TASK ITEM → Each line from the one containing "to enhance happiness and reduce stress" through the final line of the records is to be repeated exactly, with no additions.

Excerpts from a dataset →
»»
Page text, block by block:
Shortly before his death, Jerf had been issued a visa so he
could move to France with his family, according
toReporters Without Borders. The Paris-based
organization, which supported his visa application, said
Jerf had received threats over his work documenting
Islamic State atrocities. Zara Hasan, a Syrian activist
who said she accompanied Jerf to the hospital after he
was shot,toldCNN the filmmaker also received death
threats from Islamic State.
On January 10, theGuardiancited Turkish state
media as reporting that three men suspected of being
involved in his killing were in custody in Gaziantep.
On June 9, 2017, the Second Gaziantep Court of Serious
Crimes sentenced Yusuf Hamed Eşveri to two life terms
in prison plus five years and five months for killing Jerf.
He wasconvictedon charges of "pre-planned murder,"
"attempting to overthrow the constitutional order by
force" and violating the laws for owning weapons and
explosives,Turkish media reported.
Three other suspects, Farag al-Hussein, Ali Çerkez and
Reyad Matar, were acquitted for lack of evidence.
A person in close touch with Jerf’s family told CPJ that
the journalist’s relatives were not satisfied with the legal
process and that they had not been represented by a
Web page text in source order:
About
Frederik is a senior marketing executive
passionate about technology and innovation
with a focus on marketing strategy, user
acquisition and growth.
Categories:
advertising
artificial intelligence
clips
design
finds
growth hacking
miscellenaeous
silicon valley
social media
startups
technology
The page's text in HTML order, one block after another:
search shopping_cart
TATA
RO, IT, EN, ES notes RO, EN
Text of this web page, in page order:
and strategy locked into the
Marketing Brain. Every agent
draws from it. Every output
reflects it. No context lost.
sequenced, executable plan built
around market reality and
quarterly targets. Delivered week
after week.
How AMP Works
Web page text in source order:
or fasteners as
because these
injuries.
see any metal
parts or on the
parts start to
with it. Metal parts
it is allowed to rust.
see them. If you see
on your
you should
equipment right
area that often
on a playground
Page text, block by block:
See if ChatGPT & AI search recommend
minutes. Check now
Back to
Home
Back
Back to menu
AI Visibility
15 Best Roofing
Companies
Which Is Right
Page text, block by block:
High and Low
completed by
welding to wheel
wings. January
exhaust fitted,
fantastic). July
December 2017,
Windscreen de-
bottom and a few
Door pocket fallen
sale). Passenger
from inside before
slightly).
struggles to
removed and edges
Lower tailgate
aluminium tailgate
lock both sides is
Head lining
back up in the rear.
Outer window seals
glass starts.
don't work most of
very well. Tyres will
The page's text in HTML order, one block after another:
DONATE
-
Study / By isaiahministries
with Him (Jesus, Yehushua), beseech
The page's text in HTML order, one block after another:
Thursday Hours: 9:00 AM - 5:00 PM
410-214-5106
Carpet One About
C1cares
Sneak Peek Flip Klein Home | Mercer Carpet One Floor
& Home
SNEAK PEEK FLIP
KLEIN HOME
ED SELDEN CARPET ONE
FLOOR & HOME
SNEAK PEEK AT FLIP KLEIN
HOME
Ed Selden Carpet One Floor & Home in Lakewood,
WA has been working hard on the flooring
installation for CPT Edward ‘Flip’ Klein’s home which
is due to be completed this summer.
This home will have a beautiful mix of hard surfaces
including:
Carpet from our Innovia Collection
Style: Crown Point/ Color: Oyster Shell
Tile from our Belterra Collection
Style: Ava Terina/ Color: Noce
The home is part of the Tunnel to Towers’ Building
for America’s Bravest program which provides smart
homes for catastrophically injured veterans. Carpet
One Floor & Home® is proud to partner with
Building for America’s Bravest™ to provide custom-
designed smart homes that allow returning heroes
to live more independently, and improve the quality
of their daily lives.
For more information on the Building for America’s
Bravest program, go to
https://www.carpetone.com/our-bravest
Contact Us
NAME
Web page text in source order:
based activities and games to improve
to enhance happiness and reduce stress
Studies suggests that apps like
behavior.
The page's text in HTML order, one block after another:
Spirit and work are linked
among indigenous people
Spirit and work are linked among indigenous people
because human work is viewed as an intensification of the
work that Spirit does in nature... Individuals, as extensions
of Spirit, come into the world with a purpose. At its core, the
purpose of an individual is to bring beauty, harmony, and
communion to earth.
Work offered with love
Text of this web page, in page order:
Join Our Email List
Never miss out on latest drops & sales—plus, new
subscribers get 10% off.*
««
RESULT FOR THIS TASK →
to enhance happiness and reduce stress
Studies suggests that apps like
behavior.
The page's text in HTML order, one block after another:
Spirit and work are linked
among indigenous people
Spirit and work are linked among indigenous people
because human work is viewed as an intensification of the
work that Spirit does in nature... Individuals, as extensions
of Spirit, come into the world with a purpose. At its core, the
purpose of an individual is to bring beauty, harmony, and
communion to earth.
Work offered with love
Text of this web page, in page order:
Join Our Email List
Never miss out on latest drops & sales—plus, new
subscribers get 10% off.*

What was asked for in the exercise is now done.